To account for slight clock skews, network latency and user delays during input, a few older and newer one-time passwords are accepted, providing a good balance of security and usability.

Important: You must prevent brute-force attacks using throttling on the server side. The user must not be allowed more than a few attempts to enter a one-time passwords for a given period.

Important: When a one-time password has been verified as correct, you need to prevent replay attacks using a denylist, e.g. by tracking successfully used one-time passwords per user in your database and preventing them from being used again. The one-time passwords tracked in the denylist should expire after a few minutes. That expiry time must be adjusted when you use custom validity periods or refresh intervals for your one-time passwords, or when you allow for more past or future one-time passwords to be accepted.

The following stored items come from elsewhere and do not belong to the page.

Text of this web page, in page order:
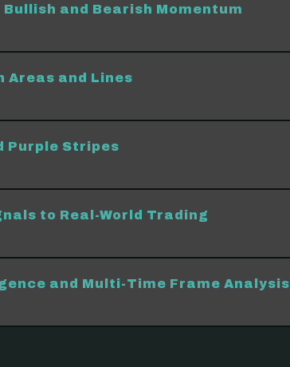
Bullish and Bearish Momentum
Areas and Lines
Purple Stripes
to Real-World Trading
and Multi-Time Frame Analysis
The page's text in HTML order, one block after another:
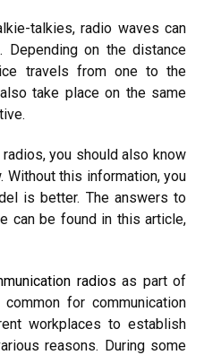
talkies, radio waves can
Depending on the distance
travels from one to the
take place on the same
you should also know
Without this information, you
is better. The answers to
can be found in this article,
radios as part of
for communication
workplaces to establish
reasons. During some
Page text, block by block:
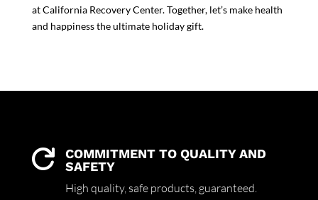
at California Recovery Center. Together, let’s make health
and happiness the ultimate holiday gift.

COMMITMENT TO QUALITY AND
SAFETY
High quality,safe products,guaranteed.
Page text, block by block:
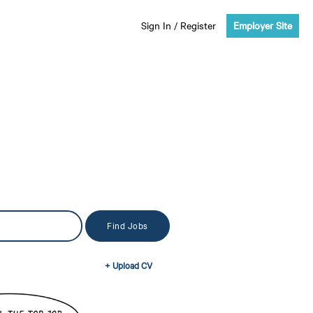
Sign In / Register Employer Site
+ Upload CV
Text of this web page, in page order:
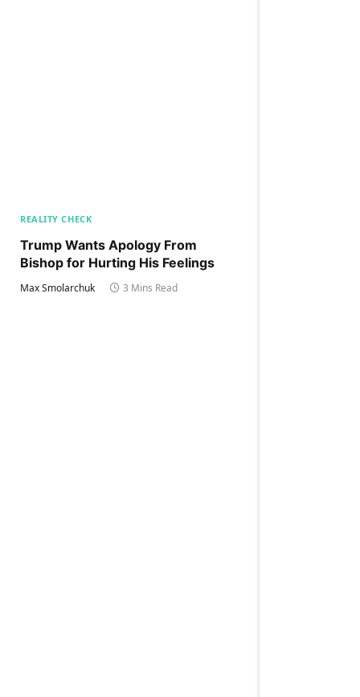
REALITY CHECK
Trump Wants Apology From
Bishop for Hurting His Feelings
Max Smolarchuk 3 Mins Read

If you provided any custom configuration to the user’s client-side authenticator application during setup earlier, you must use the same configuration now when verifying one-time passwords received from the user:

$lookBehindSteps = 3;
$lookAheadSteps = 3;
$currentTime = \time();
$otpLength = 8;
$refreshInterval = 60;
$epoch = 0;
$hashFunction = \Delight\Otp\Otp::HASH_FUNCTION_SHA_512;

\Delight\Otp\Otp::verifyTotp(
    $storedSecret,
    '38618901',
    $lookBehindSteps,
    $lookAheadSteps,
    $currentTime,
    $otpLength,
    $refreshInterval,
    $epoch,
    $hashFunction
);
// bool(true)

Contributing

All contributions are welcome! If you wish to contribute, please create an issue first so that your feature, problem or question can be discussed.

License

This project is licensed under the terms of the MIT License.